From the line containing "increased demand for" to the end of the data, retype every line exactly and nothing else. Drop the pictures.

Data for analysis =
---

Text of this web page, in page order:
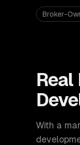
Broker-
Real
With a
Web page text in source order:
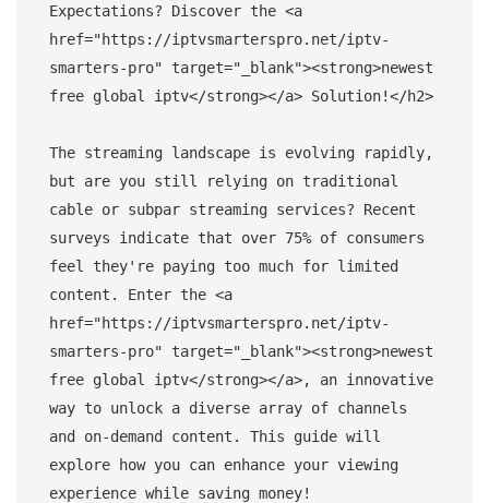
Expectations? Discover the <a
href="https://iptvsmarterspro.net/iptv-
smarters-pro" target="_blank"><strong>newest
free global iptv</strong></a> Solution!</h2>
The streaming landscape is evolving rapidly,
but are you still relying on traditional
cable or subpar streaming services? Recent
surveys indicate that over 75% of consumers
feel they're paying too much for limited
content. Enter the <a
href="https://iptvsmarterspro.net/iptv-
smarters-pro" target="_blank"><strong>newest
free global iptv</strong></a>, an innovative
way to unlock a diverse array of channels
and on-demand content. This guide will
explore how you can enhance your viewing
experience while saving money!
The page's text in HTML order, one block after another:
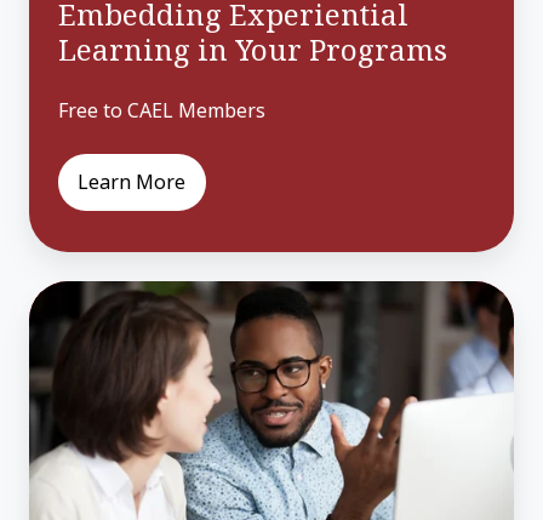
Embedding Experiential
Learning in Your Programs
Free to CAEL Members
Learn More
The
Workforce
Ecosystem:
Building
Partnerships
for
Community
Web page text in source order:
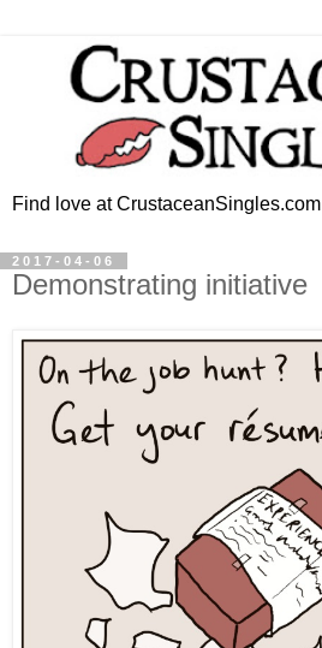
Find love at CrustaceanSingles.com
2017-04-06
Demonstrating initiative
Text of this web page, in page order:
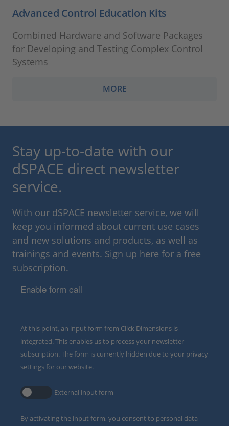
Advanced Control Education Kits
Combined Hardware and Software Packages
for Developing and Testing Complex Control
Systems
MORE
Stay up-to-date with our
dSPACE direct newsletter
service.
With our dSPACE newsletter service, we will
keep you informed about current use cases
and new solutions and products, as well as
trainings and events. Sign up here for a free
subscription.
Enable form call
At this point, an input form from Click Dimensions is
integrated. This enables us to process your newsletter
subscription. The form is currently hidden due to your privacy
settings for our website.
External input form
By activating the input form, you consent to personal data
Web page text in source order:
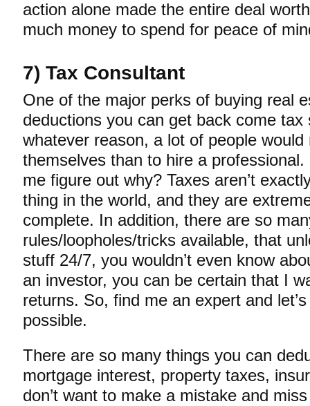
action alone made the entire deal
much money to spend for peace of
7) Tax Consultant
One of the major perks of buying real
deductions you can get back come tax
whatever reason, a lot of people
themselves than to hire a professional.
me figure out why? Taxes aren’t
thing in the world, and they are
complete. In addition, there are so
rules/loopholes/tricks available, that
stuff 24/7, you wouldn’t even know
an investor, you can be certain that I
returns. So, find me an expert and
possible.
There are so many things you can
mortgage interest, property taxes,
don’t want to make a mistake and
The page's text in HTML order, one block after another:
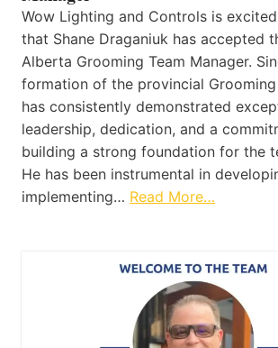
Wow Lighting and Controls is
that Shane Draganiuk has accepted
Alberta Grooming Team Manager.
formation of the provincial Grooming
has consistently demonstrated
leadership, dedication, and a
building a strong foundation for the
He has been instrumental in
implementing… Read More…
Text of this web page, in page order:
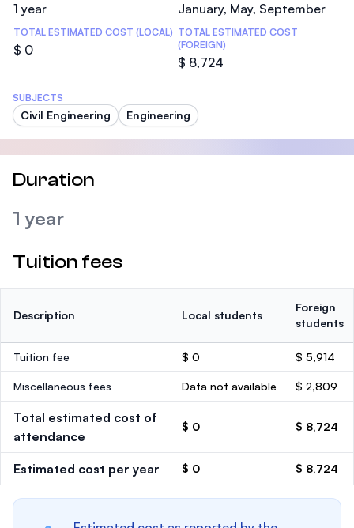
1 year January, May, September
TOTAL ESTIMATED COST (LOCAL)
$ 0
TOTAL ESTIMATED COST
(FOREIGN)
$ 8,724
SUBJECTS
Civil Engineering Engineering
Duration
1 year
Tuition fees
Description Local students
Foreign
students
Tuition fee $ 0 $ 5,914
Miscellaneous fees Data not available $ 2,809
Total estimated cost of
attendance
$ 0 $ 8,724
Estimated cost per year $ 0 $ 8,724
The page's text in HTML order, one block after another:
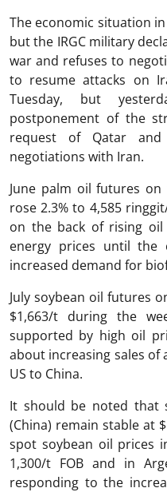
The economic situation
but the IRGC military
war and refuses to
to resume attacks on
Tuesday, but
postponement of the
request of Qatar
negotiations with Iran.
June palm oil futures on
rose 2.3% to 4,585
on the back of rising
energy prices until
increased demand for
July soybean oil futures
$1,663/t during the
supported by high oil
about increasing sales
US to China.
It should be noted that
(China) remain stable at
spot soybean oil prices
1,300/t FOB and in
responding to the
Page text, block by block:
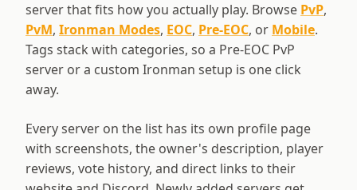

---

Answer to this task =
increased demand for
July soybean oil futures
$1,663/t during the
supported by high oil
about increasing sales
US to China.
It should be noted that
(China) remain stable at
spot soybean oil prices
1,300/t FOB and in
responding to the
Page text, block by block:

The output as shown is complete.